Data provided section start
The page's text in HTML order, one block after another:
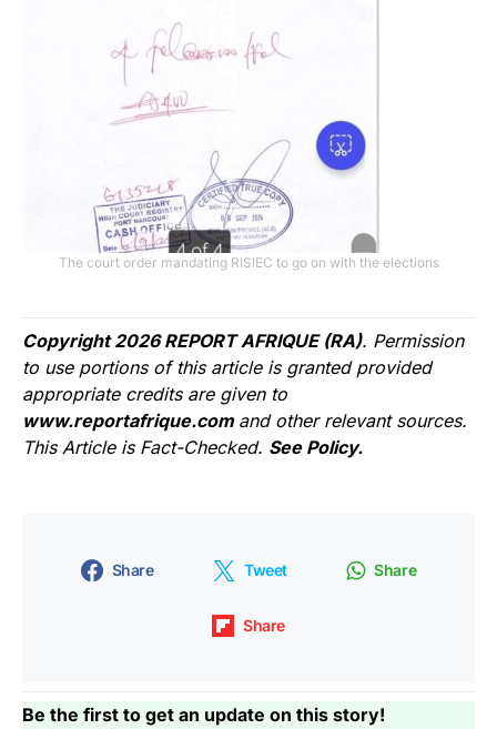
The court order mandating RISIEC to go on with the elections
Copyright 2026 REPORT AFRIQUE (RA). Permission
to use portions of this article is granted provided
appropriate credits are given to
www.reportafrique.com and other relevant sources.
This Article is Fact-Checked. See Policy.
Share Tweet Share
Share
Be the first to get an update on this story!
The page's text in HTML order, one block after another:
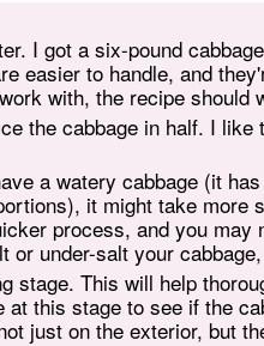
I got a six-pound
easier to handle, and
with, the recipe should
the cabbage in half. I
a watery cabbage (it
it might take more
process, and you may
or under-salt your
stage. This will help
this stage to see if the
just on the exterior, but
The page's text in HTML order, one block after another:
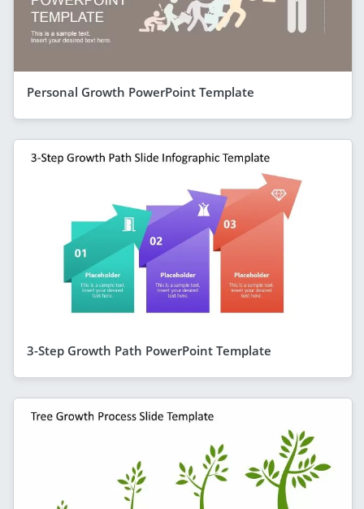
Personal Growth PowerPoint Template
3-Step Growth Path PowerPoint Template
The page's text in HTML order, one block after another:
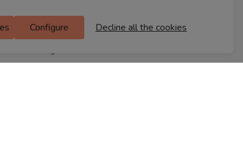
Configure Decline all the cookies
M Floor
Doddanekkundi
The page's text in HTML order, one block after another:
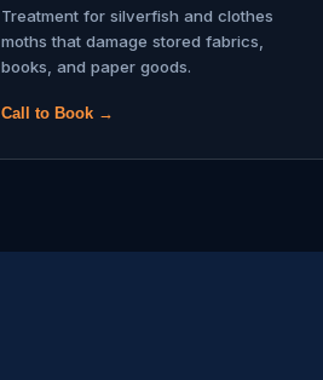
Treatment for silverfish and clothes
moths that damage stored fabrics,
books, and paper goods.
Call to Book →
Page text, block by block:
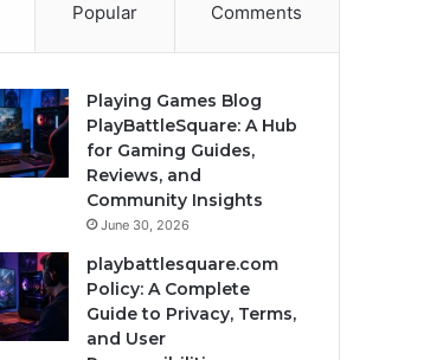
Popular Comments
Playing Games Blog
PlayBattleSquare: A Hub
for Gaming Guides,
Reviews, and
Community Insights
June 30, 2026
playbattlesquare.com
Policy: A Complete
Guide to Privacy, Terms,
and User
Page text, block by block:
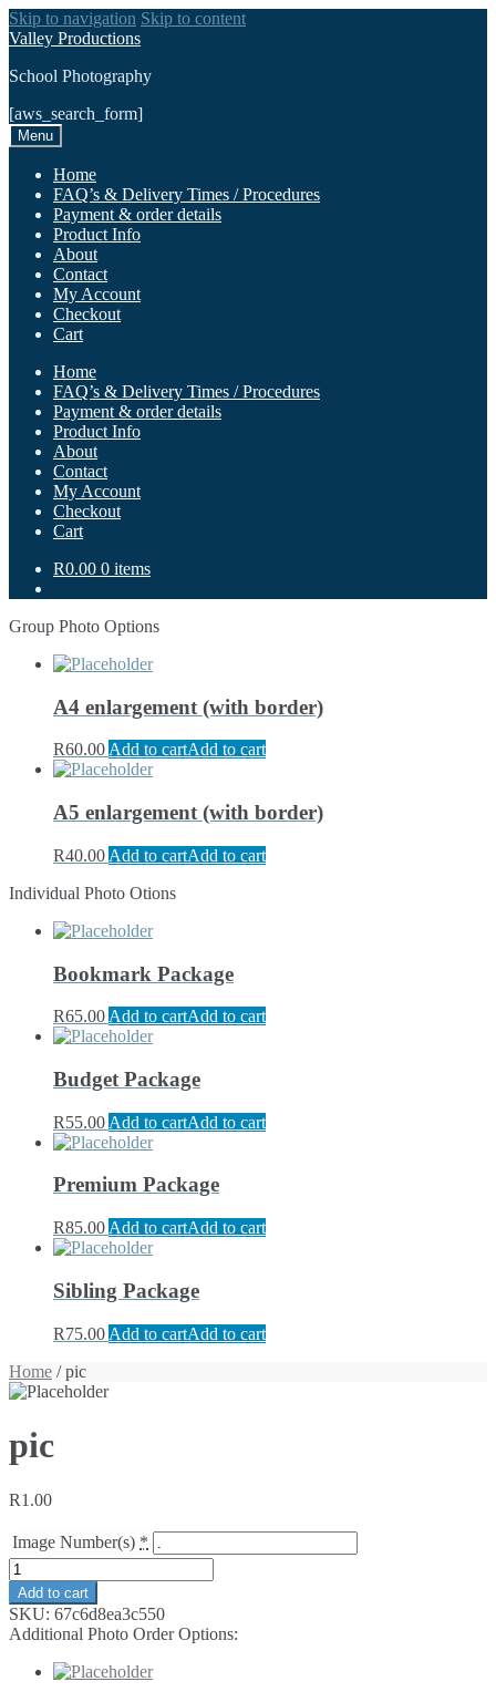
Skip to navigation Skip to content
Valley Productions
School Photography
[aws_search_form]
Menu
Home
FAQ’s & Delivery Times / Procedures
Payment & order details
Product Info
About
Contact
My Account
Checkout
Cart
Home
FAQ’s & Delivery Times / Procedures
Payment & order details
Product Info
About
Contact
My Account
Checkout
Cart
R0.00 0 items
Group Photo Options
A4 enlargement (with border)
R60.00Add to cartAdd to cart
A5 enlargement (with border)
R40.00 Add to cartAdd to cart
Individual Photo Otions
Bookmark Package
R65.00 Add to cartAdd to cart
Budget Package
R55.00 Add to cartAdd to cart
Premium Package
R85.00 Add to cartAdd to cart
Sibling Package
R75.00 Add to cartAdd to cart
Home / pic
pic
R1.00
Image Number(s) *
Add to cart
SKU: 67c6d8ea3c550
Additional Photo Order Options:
Data provided section end
■ Exercise directions
Return all the entries word for word, but omit any pictures they contain.

■ Task output
The page's text in HTML order, one block after another:
The court order mandating RISIEC to go on with the elections
Copyright 2026 REPORT AFRIQUE (RA). Permission
to use portions of this article is granted provided
appropriate credits are given to
www.reportafrique.com and other relevant sources.
This Article is Fact-Checked. See Policy.
Share Tweet Share
Share
Be the first to get an update on this story!
The page's text in HTML order, one block after another:
I got a six-pound
easier to handle, and
with, the recipe should
the cabbage in half. I
a watery cabbage (it
it might take more
process, and you may
or under-salt your
stage. This will help
this stage to see if the
just on the exterior, but
The page's text in HTML order, one block after another:
Personal Growth PowerPoint Template
3-Step Growth Path PowerPoint Template
The page's text in HTML order, one block after another:
Configure Decline all the cookies
M Floor
Doddanekkundi
The page's text in HTML order, one block after another:
Treatment for silverfish and clothes
moths that damage stored fabrics,
books, and paper goods.
Call to Book →
Page text, block by block:
Popular Comments
Playing Games Blog
PlayBattleSquare: A Hub
for Gaming Guides,
Reviews, and
Community Insights
June 30, 2026
playbattlesquare.com
Policy: A Complete
Guide to Privacy, Terms,
and User
Page text, block by block:
Skip to navigation Skip to content
Valley Productions
School Photography
[aws_search_form]
Menu
Home
FAQ’s & Delivery Times / Procedures
Payment & order details
Product Info
About
Contact
My Account
Checkout
Cart
Home
FAQ’s & Delivery Times / Procedures
Payment & order details
Product Info
About
Contact
My Account
Checkout
Cart
R0.00 0 items
Group Photo Options
A4 enlargement (with border)
R60.00Add to cartAdd to cart
A5 enlargement (with border)
R40.00 Add to cartAdd to cart
Individual Photo Otions
Bookmark Package
R65.00 Add to cartAdd to cart
Budget Package
R55.00 Add to cartAdd to cart
Premium Package
R85.00 Add to cartAdd to cart
Sibling Package
R75.00 Add to cartAdd to cart
Home / pic
pic
R1.00
Image Number(s) *
Add to cart
SKU: 67c6d8ea3c550
Additional Photo Order Options:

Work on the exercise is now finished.